Studies of smoking cessation after myocardial infarction (MI) have consistently demonstrated significant decreases in risk of death or recurrent MI. A recent large meta-analysis of 20 prospective cohort studies estimated a 36% relative risk decrease in mortality and a 32% relative risk decrease in recurrent MI. However, the effect of smoking cessation in patients after MI complicated by left ventricular (LV) dysfunction has not been well characterized. We used data from stable survivors after MI complicated by LV dysfunction to quantify the risk decrease associated with smoking cessation after MI.
Methods
The Survival And Ventricular Enlargement (SAVE) trial was a randomized, double-blind, placebo-controlled trial of the efficacy and safety of captopril therapy after high-risk MI with evidence of LV systolic dysfunction (LV ejection fraction ≤40% by radionuclide ventriculography). Detailed protocol and results of this study have been previously published.
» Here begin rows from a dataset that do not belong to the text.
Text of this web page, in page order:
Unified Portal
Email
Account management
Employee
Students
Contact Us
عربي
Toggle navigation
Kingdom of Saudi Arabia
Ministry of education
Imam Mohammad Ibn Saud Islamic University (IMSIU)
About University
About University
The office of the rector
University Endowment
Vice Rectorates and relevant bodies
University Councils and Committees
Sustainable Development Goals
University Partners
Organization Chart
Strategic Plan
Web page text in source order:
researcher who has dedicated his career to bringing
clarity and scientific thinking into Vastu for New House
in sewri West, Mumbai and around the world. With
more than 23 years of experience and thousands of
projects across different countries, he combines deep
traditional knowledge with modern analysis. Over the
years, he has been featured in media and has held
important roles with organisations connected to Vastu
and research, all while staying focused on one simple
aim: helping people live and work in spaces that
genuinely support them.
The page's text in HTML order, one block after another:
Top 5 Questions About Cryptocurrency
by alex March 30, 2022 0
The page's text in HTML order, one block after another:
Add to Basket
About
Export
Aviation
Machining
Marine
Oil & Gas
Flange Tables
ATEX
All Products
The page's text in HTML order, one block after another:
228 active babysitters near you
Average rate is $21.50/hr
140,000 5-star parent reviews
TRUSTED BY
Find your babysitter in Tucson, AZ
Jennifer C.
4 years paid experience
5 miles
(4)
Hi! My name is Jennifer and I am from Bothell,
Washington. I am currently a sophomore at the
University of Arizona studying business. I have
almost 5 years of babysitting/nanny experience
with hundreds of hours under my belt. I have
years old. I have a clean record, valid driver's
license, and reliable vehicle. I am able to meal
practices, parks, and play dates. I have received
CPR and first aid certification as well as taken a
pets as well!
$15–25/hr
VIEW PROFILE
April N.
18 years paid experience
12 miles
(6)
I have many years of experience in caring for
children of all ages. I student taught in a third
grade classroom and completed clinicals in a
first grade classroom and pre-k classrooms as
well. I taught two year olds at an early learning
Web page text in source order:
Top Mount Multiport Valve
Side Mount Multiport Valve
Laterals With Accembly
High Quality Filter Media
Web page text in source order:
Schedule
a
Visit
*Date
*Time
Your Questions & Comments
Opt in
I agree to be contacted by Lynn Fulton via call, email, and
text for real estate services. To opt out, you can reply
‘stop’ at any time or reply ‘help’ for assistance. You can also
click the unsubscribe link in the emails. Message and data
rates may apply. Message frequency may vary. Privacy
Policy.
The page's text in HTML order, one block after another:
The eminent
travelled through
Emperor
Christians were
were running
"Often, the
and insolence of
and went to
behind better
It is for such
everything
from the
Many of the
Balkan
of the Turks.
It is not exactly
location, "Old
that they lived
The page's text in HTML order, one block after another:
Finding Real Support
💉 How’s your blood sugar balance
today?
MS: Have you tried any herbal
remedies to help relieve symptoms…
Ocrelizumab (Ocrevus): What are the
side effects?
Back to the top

Briefly, subjects were enrolled 3 to 16 days after MI. Major exclusion criteria included serum creatinine concentration >2.5 mg/dl, heart failure (HF) requiring vasodilator therapy, or intolerance or contraindication to an angiotensin-converting enzyme (ACE) inhibitor. The primary study outcome was mortality from any cause. Secondary end points included cardiovascular (CV) death, hospitalization for HF, severe HF requiring open-label ACE inhibitor therapy, recurrent MI, and a composite of these. From January 1987 to January 1990, 2,231 subjects were enrolled. Median follow-up was 42 months.
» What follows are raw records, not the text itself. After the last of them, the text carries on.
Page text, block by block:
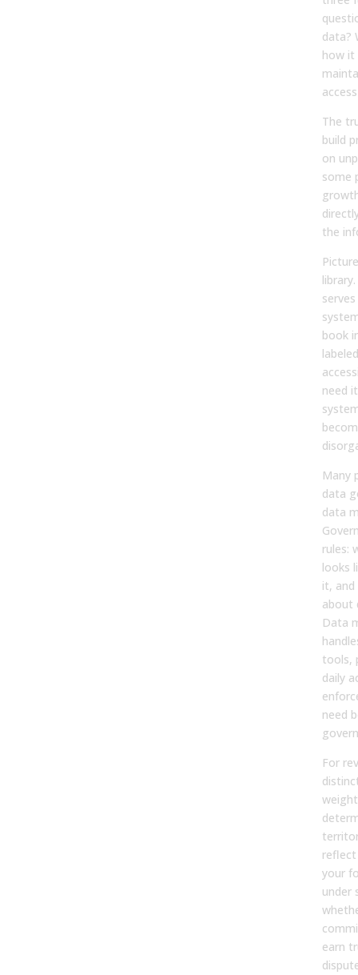
data?
how it
The
build
on
some
the
book
need
Many
data
data
rules:
looks
it, and
about
Data
tools,
daily
need
For
your
under
earn
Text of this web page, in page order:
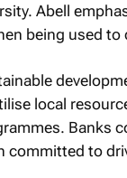
Abell
being used to
local
Banks
committed to
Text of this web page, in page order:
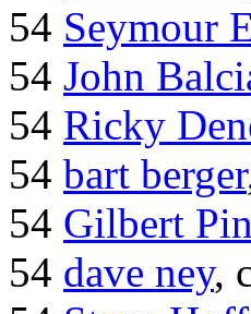
54 Seymour
54 John
54 Ricky
54 bart berger
54 Gilbert
54 dave ney,
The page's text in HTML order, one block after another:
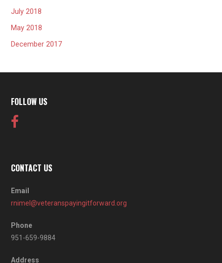
July 2018
May 2018
December 2017
FOLLOW US
CONTACT US
Email
rnimel@veteranspayingitforward.org
Phone
951-659-9884
Address
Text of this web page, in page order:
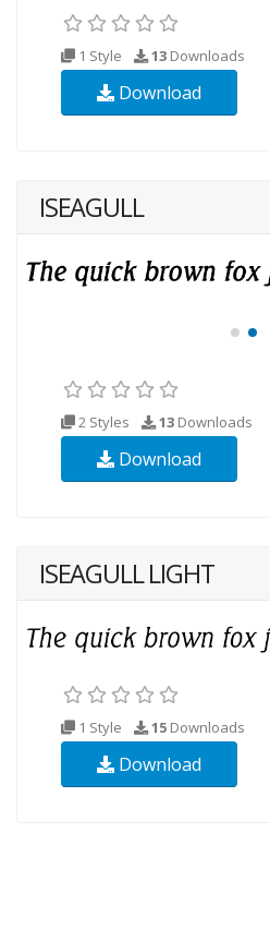
1 Style 13 Downloads
Download
ISEAGULL
2 Styles 13 Downloads
Download
ISEAGULL LIGHT
1 Style 15 Downloads
Download

Smoking status was assessed at randomization, 2 weeks after randomization, every 3 months after randomization for the first year, and every 4 months up to 5 years after randomization. At randomization, investigators were asked whether the subject had ever smoked cigarettes and whether the subject had smoked within 3 weeks before hospitalization. At each subsequent visit, investigators were asked whether the subject had smoked since the previous visit. Smokers at baseline were defined as those who had reported smoking within 3 weeks of hospitalization for the index MI. Persistent smoking status after MI and quitters were defined based on reported smoking status at the 6-month follow-up visit. Intermittent smokers during the follow-up period were classified as smokers.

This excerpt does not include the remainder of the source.